Venezuelan writer (born 1981)

Rodrigo Blanco Calderón (born 1981) is a Venezuelan writer from Caracas. He completed his doctorate in literature and linguistics from Paris XIII University with a dissertation on the work of his literary mentor, Venezuelan writer Juan Carlos Méndez Guédez. He has published several collections of stories, among them Una larga fila de hombres, Los Invencibles, Las rayas and Los terneros. He has also published two novels, The Night (Seven Stories Press, 2022) and Simpatía (Seven Stories Press, 2024), both translated into English by Daniel Hahn and Noel Hernández González. A translation of his short story 'Payaso' (Clown) appears in the anthology Crude Words: Contemporary Writing from Venezuela (Ragpicker Press, 2016).

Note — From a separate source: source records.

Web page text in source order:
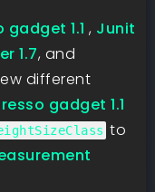
gadget 1.1 , Junit
1.7, and
different
gadget 1.1
to
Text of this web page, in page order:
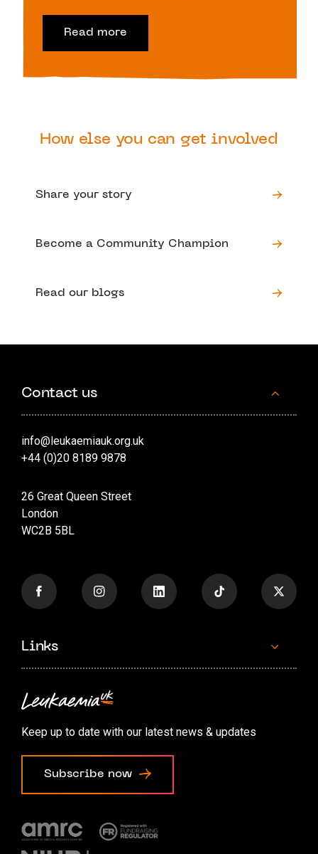
Read more
How else you can get involved
Share your story
Become a Community Champion
Read our blogs
Contact us
info@leukaemiauk.org.uk
+44 (0)20 8189 9878
26 Great Queen Street
London
WC2B 5BL
Links
Contact us
Accessibility options
Cookie preferences
Keep up to date with our latest news & updates
Subscribe now
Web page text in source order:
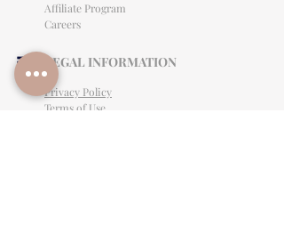
Affiliate Program
Careers
LEGAL INFORMATION
Privacy Policy
Terms of Use
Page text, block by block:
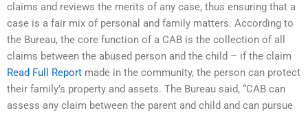
claims and reviews the merits of any case, thus ensuring that a
case is a fair mix of personal and family matters. According to
the Bureau, the core function of a CAB is the collection of all
claims between the abused person and the child – if the claim
Read Full Report made in the community, the person can protect
their family’s property and assets. The Bureau said, “CAB can
assess any claim between the parent and child and can pursue
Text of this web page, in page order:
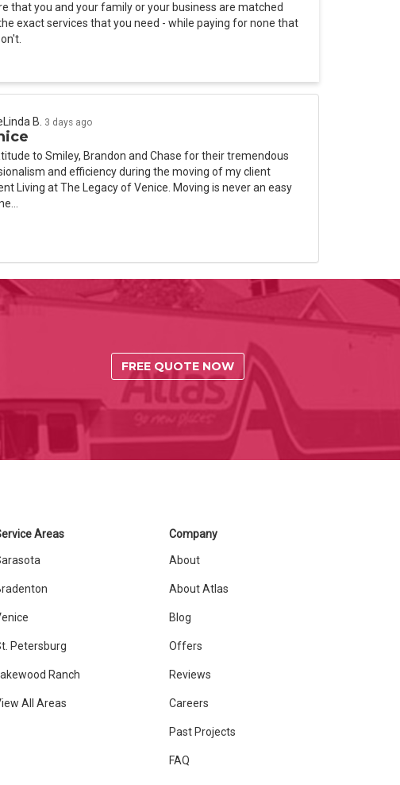
that you and your family or your business are matched
exact services that you need - while paying for none that
B. 3 days ago
to Smiley, Brandon and Chase for their tremendous
and efficiency during the moving of my client
Living at The Legacy of Venice. Moving is never an easy
FREE QUOTE NOW
Areas
Petersburg
Lakewood Ranch
All Areas
Company
About
About Atlas
Blog
Offers
Reviews
Careers
Past Projects
FAQ
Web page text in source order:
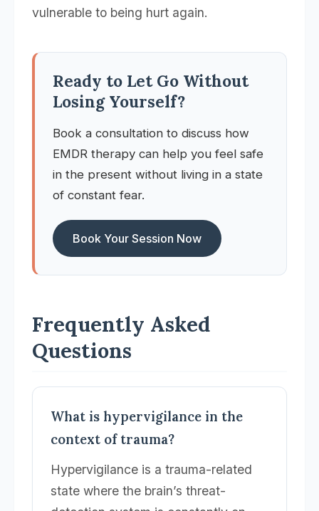
vulnerable to being hurt again.
Ready to Let Go Without
Losing Yourself?
Book a consultation to discuss how
EMDR therapy can help you feel safe
in the present without living in a state
of constant fear.
Book Your Session Now
Frequently Asked
Questions
What is hypervigilance in the
context of trauma?
Hypervigilance is a trauma-related
state where the brain’s threat-
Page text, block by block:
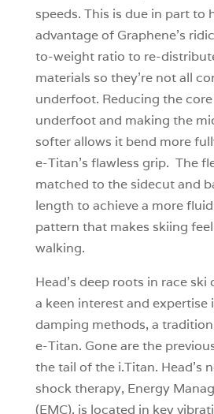
speeds. This is due in part to
advantage of Graphene’s
to-weight ratio to re-
materials so they’re not all
underfoot. Reducing the
underfoot and making the
softer allows it bend more
e-Titan’s flawless grip. The
matched to the sidecut and
length to achieve a more
pattern that makes skiing
walking.
Head’s deep roots in race
a keen interest and expertise
damping methods, a
e-Titan. Gone are the
the tail of the i.Titan. Head’s
shock therapy, Energy
(EMC), is located in key
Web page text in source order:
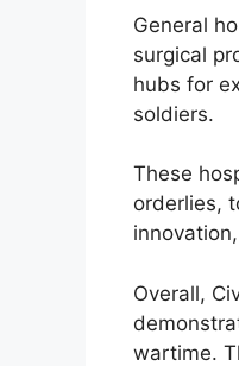
General
surgical
hubs for
soldiers.
These
orderlies,
Overall,
wartime.
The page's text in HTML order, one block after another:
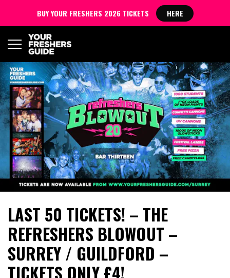
LAST 50 TICKETS! – THE
REFRESHERS BLOWOUT –
SURREY / GUILDFORD –
TICKETS ONLY £4!
BUY YOUR FRESHERS 2026 TICKETS HERE
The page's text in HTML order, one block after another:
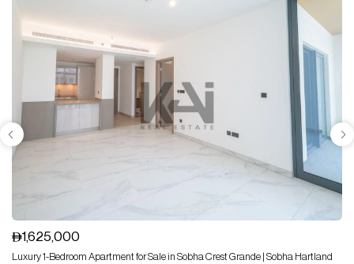
1,625,000
Luxury 1-Bedroom Apartment for Sale in Sobha Crest Grande | Sobha Hartland
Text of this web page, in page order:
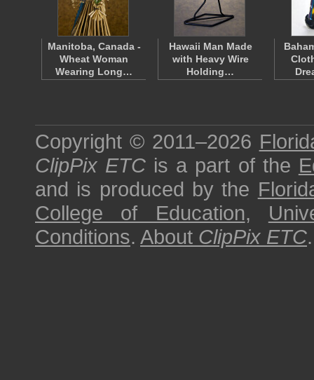
Manitoba, Canada -
Wheat Woman
Wearing Long…
Hawaii Man Made
with Heavy Wire
Holding…
Copyright © 2011–2026
ClipPix ETC is a part of the
and is produced by the
College of Education,
Conditions. About ClipPix ETC.
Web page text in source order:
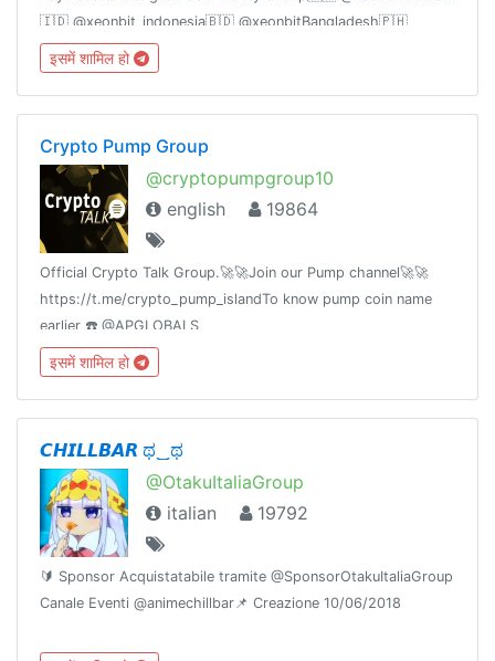
🇮🇩 @xeonbit_indonesia🇧🇩 @xeonbitBangladesh🇵🇭
@xeonbitPhilippines🇪🇸 @xeonbitSpain🇳🇪@xeonbitHindi
इसमें शामिल हो
Crypto Pump Group
@cryptopumpgroup10
english
19864
Official Crypto Talk Group.🚀🚀Join our Pump channel🚀🚀
https://t.me/crypto_pump_islandTo know pump coin name
earlier ☎️ @APGLOBALS
इसमें शामिल हो
𝘾𝙃𝙄𝙇𝙇𝘽𝘼𝙍 ಥ‿ಥ
@OtakuItaliaGroup
italian
19792
🔰 Sponsor Acquistatabile tramite @SponsorOtakuItaliaGroup
Canale Eventi @animechillbar📌 Creazione 10/06/2018
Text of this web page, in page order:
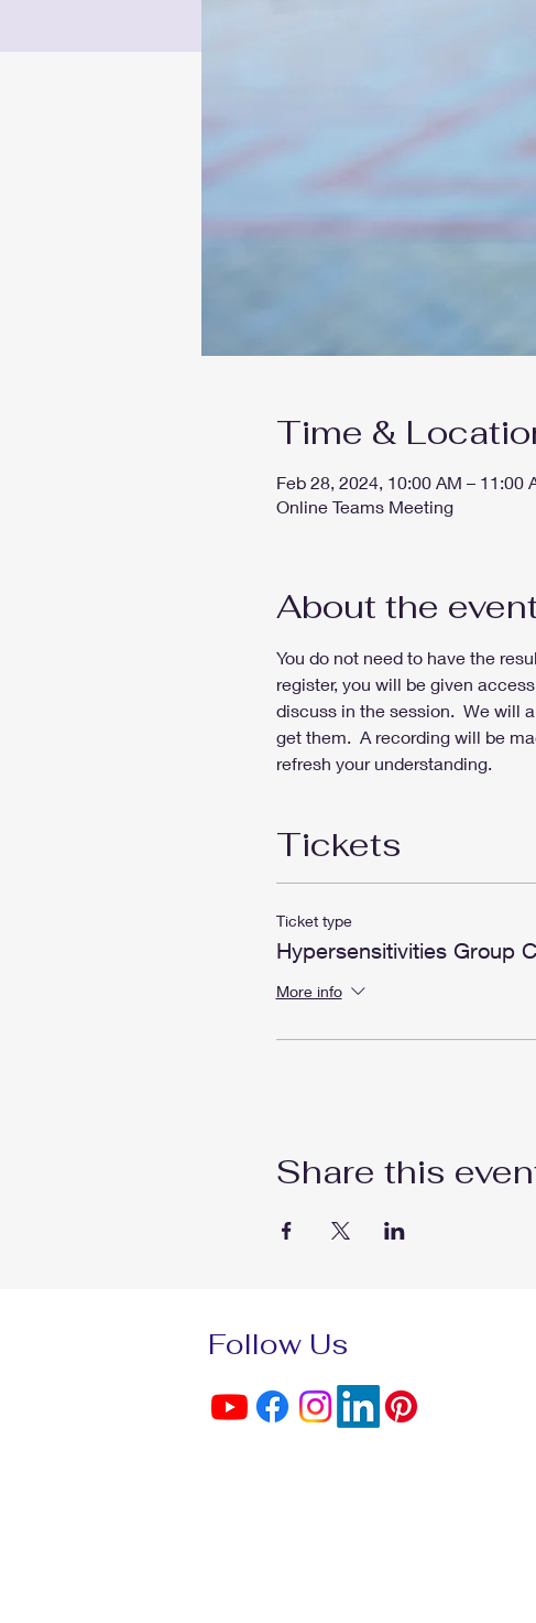
Time &
Feb 28, 2024, 10:00 AM – 11:00
Online Teams Meeting
About the
You do not need to have the
register, you will be given
discuss in the session.  We will
get them.  A recording will be
refresh your understanding.
Tickets
Ticket type
Hypersensitivities Group
More info
Share this
Follow Us

In 2007, he was named as one of the Bogota39, a list of the best young writers in Latin America. In 2013, he participated in the International Writing Program at the University of Iowa. He currently lives in Málaga.

==Awards==
- 2019 – Premio Bienal de Novela Mario Vargas Llosa for The Night
- 2018 – Premio de la Crítica 2016-2017 for The Night
- 2017 – Finalista del V Premio Narrativa Breve Ribera del Duero for Los terneros
- 2016 – Premio Rive Gauche à Paris du Livre Étranger for The Night
- 2007 – LXI Concurso Anual de Cuentos del diario El Nacional for the story "Los golpes de la vida"
- 2005 – Premio en el concurso de autores inéditos de la editorial Monte Ávila for Una fila de hombres. Monte Ávila is a public publishing house dependent of the National Ministry of Culture of the Bolivarian Republic of Venezuela.